В Латвии функционировала конструктивная форма билингвизма. Латышское население с каждым годом все лучше осваивало разговорную и письменную нормы русского языка. Молодых латышей брали в ведущие вузы РСФСР по квотам, зачастую отказывая в поступлении этническим русским из Латвии, Литвы и Эстонии.
В свою очередь, местная коммунистическая администрация отказалась от требований к русским по овладению латышским языком. Исключения были. Латышский язык добросовестно изучали только те, кто этого очень хотел.
Например, деятели культуры и искусства – скульпторы, архитекторы, дизайнеры, – получавшие профильное образование на латышском языке. Или отдельные энтузиасты, например, харьковчанин Адольф Яковлевич Шапиро, театральный режиссер, по приезде в Латвийскую ССР добровольно выучил латышский язык.

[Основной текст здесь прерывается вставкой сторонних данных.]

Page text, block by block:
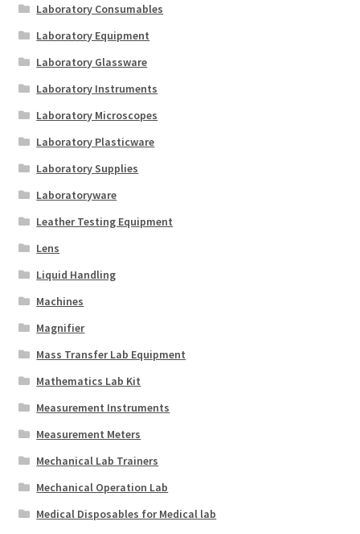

Сегодняшняя ситуация в Латвии в научном ключе может быть определена как череда попыток лингвоцида в отношении русского языка и русской культуры. Сам термин "лингвоцид", введенный в 1967 году, предполагает комплекс мер, направленных на вытеснение и ликвидацию того или иного языка, но не путем физического уничтожения его носителей, а при помощи планомерной ассимиляции.
Примеров много. Франкистская Испания практиковала яростный лингвоцид в отношении каталонцев и басков. Французские власти учинили лингвоцид окситанцев и бретонцев. Яростными поклонниками политики лингвоцида были британцы, принявшие в 1897 году закон об образовании, согласно которому говорить на гэльском (шотландском) языке и вовсе запрещалось.
Памятен и лингвоцид славянских языков Германии – верхнелужицкого и нижнелужицкого. Тогда – после Второй мировой войны – власти ГДР сосредоточили все усилия на уничтожении культурного канона славянских народов (сорбов), которые по всем показателям являются исконными жителями Германии.
Данные акты лингвоцида в истории европейских государств до сих пор не получили осуждения со стороны международных организаций, которые по идее должны отвечать за защиту и сохранность уязвимых языков.
Обвинение Латвии в лингвоциде все чаще звучат на официальном уровне. В ноябре 2018 года Русский союз Латвии (РСЛ) организовал акцию поддержки русских школ Латвии под лозунгом: "Стоп лингвоциду в Латвии". Лозунг был предложен политтехнологом Юрием Петропавловским. Однако стоит отметить, что юридическая практика обвинений в лингвоциде того или иного режима не имеет прецедентов, а законодательная база не разработана. Не исключено, что со временем понятие "лингвоцид" будет взято на вооружение международными судебными инстанциями.
Однако лингвоглобализация идет своим ходом. Увлекшись борьбой с русским языком, латвийские власти упустили важный фактор языка как политэкономического капитала. Латышский язык таким капиталом не обладает. И объективно не выдерживает конкуренции с крупными ведущими языками Европы и мира.
В свою очередь, современная элита Латвии ориентирована на глобалистскую концепцию. А это значит, что они не будут иметь ничего против постепенной англицизации основных сфер жизни республики. Ведь в образ английского языка как языка цивилизованного мира вкладываются огромные финансовые и организационные ресурсы.
Что же касается русского языка – он неизбежно будет иметь хождение в Прибалтике как значимый язык межнационального общения, несмотря на отчаянные и бессмысленные попытки этому противостоять.
Мнение автора может не совпадать с позицией редакции.